Evidence before this study

We searched PubMed and Embase on Nov 20, 2019, for health economic analyses of home-based HIV counselling and testing (HBCT) and linkage to care published between Jan 1, 2000, and Sept 13, 2019, with the terms “HIV” AND “Africa South of the Sahara” AND (“home” OR “community” OR “mass screening” OR “testing” OR “screen” OR “diagnosis” OR “counselling”) AND (“cost” OR “cost-effectiveness” OR “cost-utility” OR “cost-benefit”). We included studies that assessed HBCT against facility-based HIV prevention and care, and excluded studies on mobile testing, partner notification, and index-linked testing of partners or children of HIV-infected individuals. We excluded studies that compared universal HIV testing and treatment (UTT) against standard care with antiretroviral therapy (ART) conditional on CD4 eligibility criteria. These studies would not be comparable with our study incorporating universal provision of ART as standard care for most years of the projection horizon. We included studies that assessed HBCT on its own or in combination with screening for an HIV co-infection including tuberculosis, but not those that combined it with other interventions such as HIV self-testing or diagnosis for other conditions. We included modelling and simulation studies that were targeted at the general population, that considered effect on treatment outcomes of HIV-infected individuals and on the incidence of new HIV infections, and that had documented the methodology, cost estimates, frequency of testing rounds, and projection horizon. We included studies that measured effectiveness in terms of disability-adjusted life-years (DALYs) averted or quality-adjusted life-years (QALYs) gained, life-years gained, or infections averted, but excluded studies that measured effectiveness in terms of intervention uptake or HIV-positive cases identified. Five studies in Uganda and South Africa fulfilled our inclusion criteria. In modelling projections of various combination interventions, estimates of cost-effectiveness varied widely, at US$860–1710 per QALY gained or DALY averted, $8639–22 000 per infection averted, $474–3400 per life-year saved, and cost-effectiveness thresholds greater than $1690 per DALY averted.

Added value of this study

Limited and conflicting evidence is available on the cost-effectiveness of combination prevention interventions including UTT. The findings of this study provide important evidence on the benefits and costs of UTT in high-prevalence communities. Existing modelling studies are problematic to compare because of differences across studies, most notably the country settings, features of the intervention that were modelled, target population, baseline prevalence, frequency of HBCT, and model projection horizon. Previous studies also had to rely heavily on simulations and secondary data sources.
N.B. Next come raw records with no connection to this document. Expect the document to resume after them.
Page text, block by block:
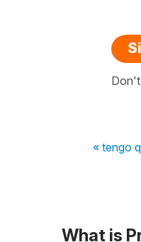
« tengo
What is
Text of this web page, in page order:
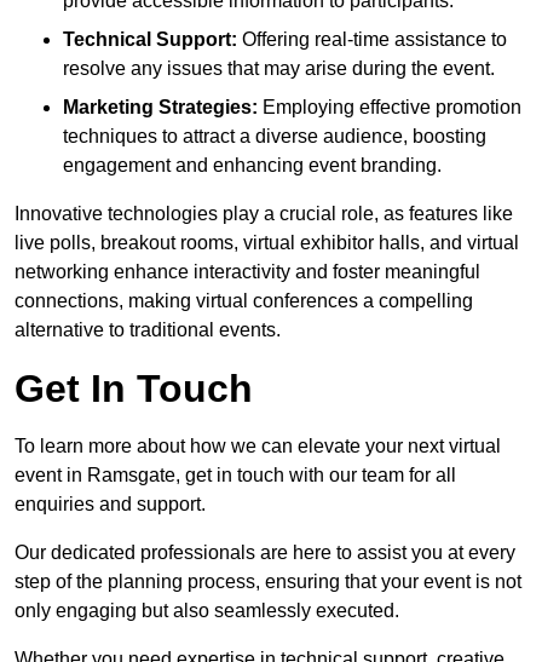
Technical Support: Offering real-time assistance to
resolve any issues that may arise during the event.
Marketing Strategies: Employing effective promotion
techniques to attract a diverse audience, boosting
engagement and enhancing event branding.
Innovative technologies play a crucial role, as features like
live polls, breakout rooms, virtual exhibitor halls, and virtual
networking enhance interactivity and foster meaningful
connections, making virtual conferences a compelling
alternative to traditional events.
Get In Touch
To learn more about how we can elevate your next virtual
event in Ramsgate, get in touch with our team for all
enquiries and support.
Our dedicated professionals are here to assist you at every
step of the planning process, ensuring that your event is not
only engaging but also seamlessly executed.
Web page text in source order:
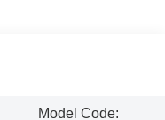
Model Code:
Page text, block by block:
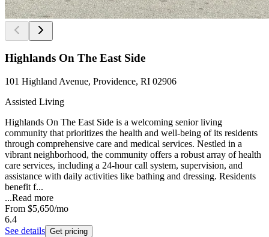
Highlands On The East Side
101 Highland Avenue, Providence, RI 02906
Assisted Living
Highlands On The East Side is a welcoming senior living
community that prioritizes the health and well-being of its residents
through comprehensive care and medical services. Nestled in a
vibrant neighborhood, the community offers a robust array of health
care services, including a 24-hour call system, supervision, and
assistance with daily activities like bathing and dressing. Residents
benefit f...
...Read more
From $5,650/mo
6.4
See details Get pricing
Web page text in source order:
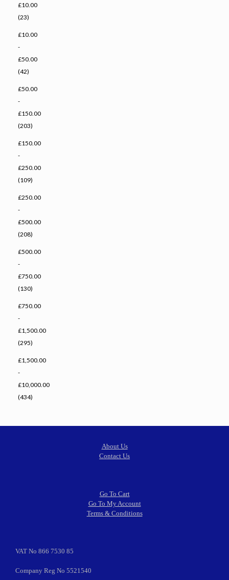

Until now, to the best of our knowledge, there has been no evidence from large-scale population randomised studies, and no large-scale evidence on the effectiveness of a combination prevention intervention in reducing HIV incidence. This study used primary data collected as part of the HPTN 071 (PopART) trial of a combination prevention intervention including UTT, delivered via a home-based HIV testing approach in Zambia and South Africa. We have evaluated the cost-effectiveness of the actual trial intervention implemented between 2014 and 2017, projecting outcomes until 2030. In addition, we modelled the cost-effectiveness of an annual campaign that is sustained for 17 years between 2014 and 2030. We projected that the PopART intervention implemented annually up to 2030 has almost 100% probability of being cost-effective at cost-effectiveness thresholds greater than $800 per DALY averted in Zambia and South Africa.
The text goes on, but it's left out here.